-------- Input records
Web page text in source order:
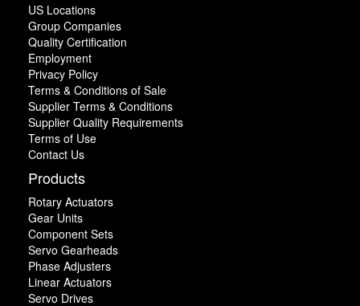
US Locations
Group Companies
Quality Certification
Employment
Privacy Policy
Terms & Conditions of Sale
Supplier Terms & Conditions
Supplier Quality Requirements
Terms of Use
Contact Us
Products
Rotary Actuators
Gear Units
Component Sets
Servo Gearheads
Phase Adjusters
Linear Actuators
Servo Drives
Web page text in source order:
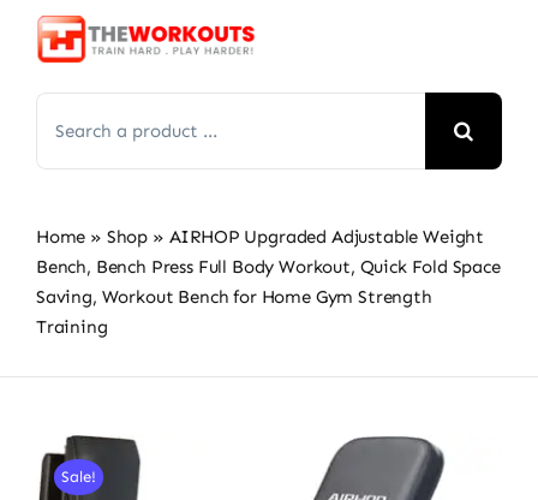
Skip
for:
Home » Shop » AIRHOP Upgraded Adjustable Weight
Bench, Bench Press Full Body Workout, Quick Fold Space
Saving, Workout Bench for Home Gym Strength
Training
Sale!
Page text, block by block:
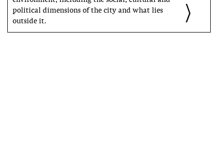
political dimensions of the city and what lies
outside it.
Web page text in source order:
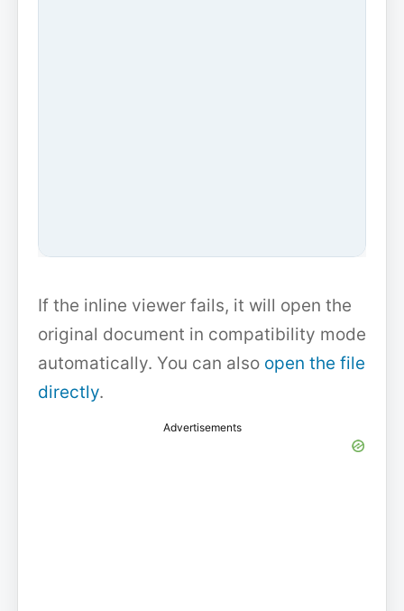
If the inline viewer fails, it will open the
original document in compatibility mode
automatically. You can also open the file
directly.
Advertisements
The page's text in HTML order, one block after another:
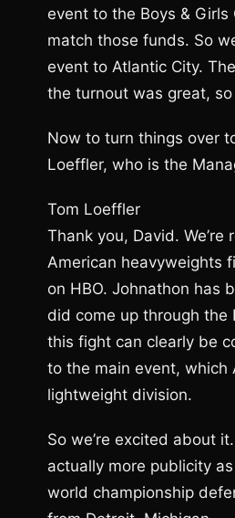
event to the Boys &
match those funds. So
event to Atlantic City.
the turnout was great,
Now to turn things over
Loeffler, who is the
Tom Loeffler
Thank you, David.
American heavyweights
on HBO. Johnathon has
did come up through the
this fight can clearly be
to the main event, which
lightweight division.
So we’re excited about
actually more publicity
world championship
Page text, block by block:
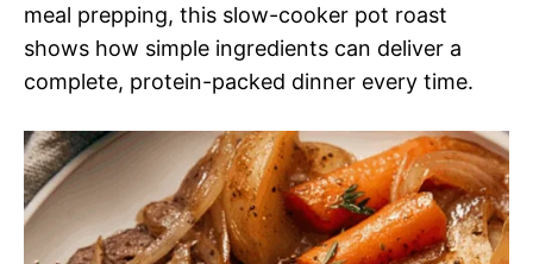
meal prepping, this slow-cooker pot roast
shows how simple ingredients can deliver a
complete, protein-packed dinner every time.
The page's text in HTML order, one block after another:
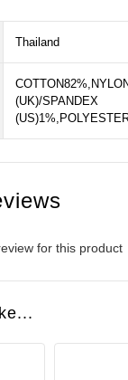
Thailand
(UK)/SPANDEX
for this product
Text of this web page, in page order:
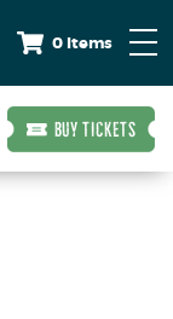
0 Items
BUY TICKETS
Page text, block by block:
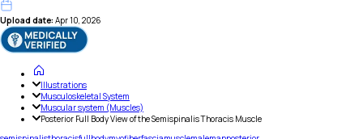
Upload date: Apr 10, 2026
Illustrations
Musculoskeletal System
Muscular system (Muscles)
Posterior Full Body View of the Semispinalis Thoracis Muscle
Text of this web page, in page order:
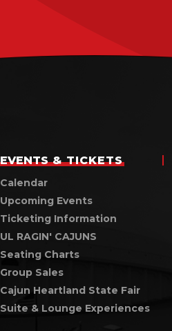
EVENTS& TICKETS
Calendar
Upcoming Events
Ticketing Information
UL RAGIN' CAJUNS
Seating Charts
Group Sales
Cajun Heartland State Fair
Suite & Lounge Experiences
----------------
• [Try it]
Skipping any images, write out all the data exactly.

• [Final answer]
Web page text in source order:
US Locations
Group Companies
Quality Certification
Employment
Privacy Policy
Terms & Conditions of Sale
Supplier Terms & Conditions
Supplier Quality Requirements
Terms of Use
Contact Us
Products
Rotary Actuators
Gear Units
Component Sets
Servo Gearheads
Phase Adjusters
Linear Actuators
Servo Drives
Web page text in source order:
Skip
for:
Home » Shop » AIRHOP Upgraded Adjustable Weight
Bench, Bench Press Full Body Workout, Quick Fold Space
Saving, Workout Bench for Home Gym Strength
Training
Sale!
Page text, block by block:
political dimensions of the city and what lies
outside it.
Web page text in source order:
If the inline viewer fails, it will open the
original document in compatibility mode
automatically. You can also open the file
directly.
Advertisements
The page's text in HTML order, one block after another:
event to the Boys &
match those funds. So
event to Atlantic City.
the turnout was great,
Now to turn things over
Loeffler, who is the
Tom Loeffler
Thank you, David.
American heavyweights
on HBO. Johnathon has
did come up through the
this fight can clearly be
to the main event, which
lightweight division.
So we’re excited about
actually more publicity
world championship
Page text, block by block:
meal prepping, this slow-cooker pot roast
shows how simple ingredients can deliver a
complete, protein-packed dinner every time.
The page's text in HTML order, one block after another:
Thailand
(UK)/SPANDEX
for this product
Text of this web page, in page order:
0 Items
BUY TICKETS
Page text, block by block:
Upload date: Apr 10, 2026
Illustrations
Musculoskeletal System
Muscular system (Muscles)
Posterior Full Body View of the Semispinalis Thoracis Muscle
Text of this web page, in page order:
EVENTS& TICKETS
Calendar
Upcoming Events
Ticketing Information
UL RAGIN' CAJUNS
Seating Charts
Group Sales
Cajun Heartland State Fair
Suite & Lounge Experiences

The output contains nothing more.